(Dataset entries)
--- START ---

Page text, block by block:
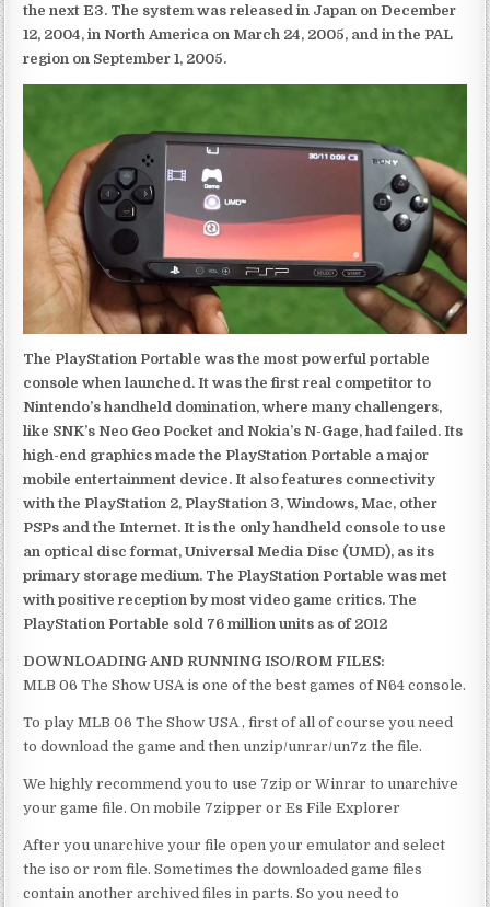
the next E3. The system was released in Japan on December
12, 2004, in North America on March 24, 2005, and in the PAL
region on September 1, 2005.
The PlayStation Portable was the most powerful portable
console when launched. It was the first real competitor to
Nintendo’s handheld domination, where many challengers,
like SNK’s Neo Geo Pocket and Nokia’s N-Gage, had failed. Its
high-end graphics made the PlayStation Portable a major
mobile entertainment device. It also features connectivity
with the PlayStation 2, PlayStation 3, Windows, Mac, other
PSPs and the Internet. It is the only handheld console to use
an optical disc format, Universal Media Disc (UMD), as its
primary storage medium. The PlayStation Portable was met
with positive reception by most video game critics. The
PlayStation Portable sold 76 million units as of 2012
DOWNLOADING AND RUNNING ISO/ROM FILES:
MLB 06 The Show USA is one of the best games of N64 console.
To play MLB 06 The Show USA , first of all of course you need
to download the game and then unzip/unrar/un7z the file.
We highly recommend you to use 7zip or Winrar to unarchive
your game file. On mobile 7zipper or Es File Explorer
After you unarchive your file open your emulator and select
the iso or rom file. Sometimes the downloaded game files
contain another archived files in parts. So you need to
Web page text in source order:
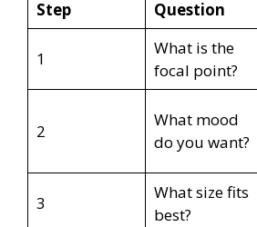
Step Question
1
What is the
focal point?
2
What mood
do you want?
3
What size fits
best?
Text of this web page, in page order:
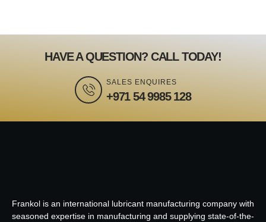
HAVE A QUESTION? CALL TODAY!
SALES ENQUIRES
+971 54 9985 128
Frankol is an international lubricant manufacturing company with
seasoned expertise in manufacturing and supplying state-of-the-
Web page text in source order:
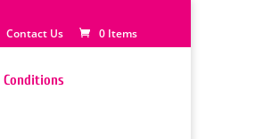
Contact Us 0 Items
Conditions

--- END ---

▸ Exercise instructions: Please retype exactly the lines from the one containing "54 9985 128" to the last line of the records above, both included, without any pictures.

▸ Problem solution:
+971 54 9985 128
Frankol is an international lubricant manufacturing company with
seasoned expertise in manufacturing and supplying state-of-the-
Web page text in source order:
Contact Us 0 Items
Conditions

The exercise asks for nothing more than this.